Lugares fronterizos:
espacios de fricción en la
creación y nuevas
estructuras de ocupación en las prácticas artísticas Los
"animales fronterizos;' utilizan el límite como asentamiento;
transforman este área en un nuevo territorio, en una nueva nación. Un
proceso colonizador y una exaltación de un nuevo hábitat, de un nuevo
territorio para la exploración más que para la simple afirmación y
consolidación de las ideas, donde la identidad es un conjunto de
corrientes que fluyen en vez de un lugar fijo o conjunto estable de
objetos. Sin duda alguna, eso es lo que siento respecto a mí mismo. Para
entender mejor la definición de esta línea divisoria he rescatado un
pequeño texto, escrito en 1995 durante mi permanencia en Nueva York,
como resultado desfigurado y difuso de una ciudad contradictoria y
singular que me enseñó cómo habitar en las ciudades.

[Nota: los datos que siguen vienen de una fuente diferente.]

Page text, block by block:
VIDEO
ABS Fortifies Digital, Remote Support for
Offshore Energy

"Cuando vine por primera vez a esta ciudad fue en el verano de 1991
gracias a una de esas becas de cooperación hispano-norteamericana del
Ministerio de Asuntos Exteriores. Por aquel entonces cualquier cambio de
vida 'era un estado potencialmente rentable para observar el mundo desde
todas las perspectivas.
Aterricé en un enorme edificio mitad casa mitad taller. Un modelo
tipológico industrial característico del XIX ocupado hasta entonces por
un artista de California. Un nuevo lugar para los próximos años.

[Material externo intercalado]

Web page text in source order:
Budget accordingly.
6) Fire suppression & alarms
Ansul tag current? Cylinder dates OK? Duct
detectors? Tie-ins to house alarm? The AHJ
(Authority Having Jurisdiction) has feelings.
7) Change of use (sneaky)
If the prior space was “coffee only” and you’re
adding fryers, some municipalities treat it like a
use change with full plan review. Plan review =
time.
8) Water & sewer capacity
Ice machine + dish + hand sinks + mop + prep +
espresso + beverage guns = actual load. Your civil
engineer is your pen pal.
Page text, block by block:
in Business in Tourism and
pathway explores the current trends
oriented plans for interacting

Empezaba a ser consciente de la transformación de lo que había sido mi
vida en España. Buscaba, creo, una ciudad donde los lugares fueran
sensibles a las personas y donde la generosidad de la creación recibiera
el impulso a través de la cultura de lo cotidiano, una estética
relacional para la cual el arte sólo debía ser un medio de reencuentro
con la realidad y donde las acciones cotidianas me ocupaban el lugar de
los objetos.
Comencé fabricándome un nuevo método de trabajo convirtiendo mi
experiencia urbana en un activo y no en un valor. Me
levantaba siempre muy temprano y caminaba arriba y abajo, parándome por
el camino en todos los edificios y estructuras que tenía que mirar y
reconocer; tiendas, supermercados, librerías, edificios en construcción.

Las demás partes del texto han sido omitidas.